Harry Thurston Peck (November 24, 1856 – March 23, 1914) was an American classical scholar, author, editor, historian and critic.

==Biography==
Peck was born in Stamford, Connecticut. He was educated in private schools and at Columbia College, graduating in 1881, where his literary gifts attracted wide attention. His address at the conclusion of that year's commencement exercises was "witty, pathetic, and full of clever allusions" according to The New York Times. "Bouquets fell at his feet by the score as he bowed his way off the stage." Upon graduation, he immediately joined the faculty as a Latin tutor, becoming a professor in 1888. He was among several faculty members appointed to newly created chairs when he became Anthon Professor of Latin Language and Literature at the celebration of the 150th anniversary of Columbia's founding in 1904.

Peck also wrote travel guides and produced translations and works for children under a number of pseudonyms, and he was a frequent and forceful contributor to magazines and newspapers. He was editor in chief of Harpers Dictionary of Classical Antiquities and editor of the Students' Series of Latin Classics and Columbia University Studies in Classical Philology. He served as the first editor in chief of The Bookman magazine, worked on its staff from 1895 to 1906, and created America's first best-seller list for its pages in 1895. He was also editor in chief of the International Cyclopaedia from 1890 to 1901 and co-editor of the first edition of the New International Encyclopedia (1902–1904). In 1906 he published a nearly 800-page monument of progressive historiography, Twenty Years of the Republic 1885–1905, expansive, dense with detail and reference, penetrating, scathing in its revelations of actual social, economic and political conditions. It was excoriated in the metropolitan press and plainly had much to do with his later difficulties.
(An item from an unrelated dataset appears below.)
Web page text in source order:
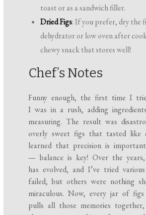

In 1910, various newspapers reported that Peck was being sued by a former secretary for breach of promise of marriage. The stories included alleged excerpts from his love letters to her. The romance had purportedly occurred around the time that Peck divorced his first wife and married his second. The lawsuit was eventually dismissed and the facts of the dispute were never fully established. Columbia's president Nicholas Murray Butler was a long-time friend and former schoolmate of Peck's, but he promptly terminated Peck's relationship with Columbia based on the press reports. Peck fought his dismissal without success. Various Columbia scholars tried to support Peck's right to more considerate treatment or due process, including Joel Spingarn—who was soon dismissed, as well.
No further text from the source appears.